▶ _HOW TO COMPLETE THIS TASK_:
If an entry below holds a picture, leave the picture out and print the rest exactly.

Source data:
........
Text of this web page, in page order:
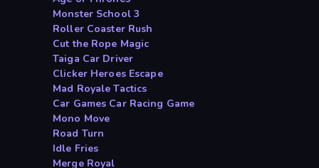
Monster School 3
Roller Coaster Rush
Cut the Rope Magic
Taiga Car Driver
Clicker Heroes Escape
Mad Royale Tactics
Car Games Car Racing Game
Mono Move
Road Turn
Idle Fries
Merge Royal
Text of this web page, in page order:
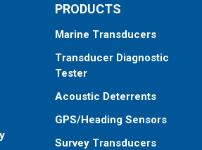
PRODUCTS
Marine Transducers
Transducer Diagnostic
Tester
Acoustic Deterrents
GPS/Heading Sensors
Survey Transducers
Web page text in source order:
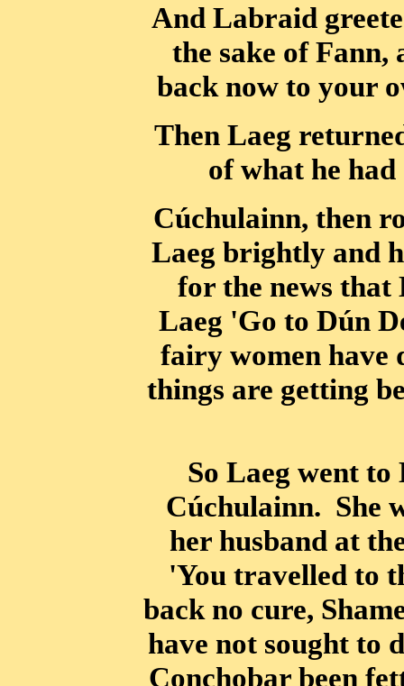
........
▶ _TASK OUTPUT_:
Text of this web page, in page order:
Monster School 3
Roller Coaster Rush
Cut the Rope Magic
Taiga Car Driver
Clicker Heroes Escape
Mad Royale Tactics
Car Games Car Racing Game
Mono Move
Road Turn
Idle Fries
Merge Royal
Text of this web page, in page order:
PRODUCTS
Marine Transducers
Transducer Diagnostic
Tester
Acoustic Deterrents
GPS/Heading Sensors
Survey Transducers
Web page text in source order:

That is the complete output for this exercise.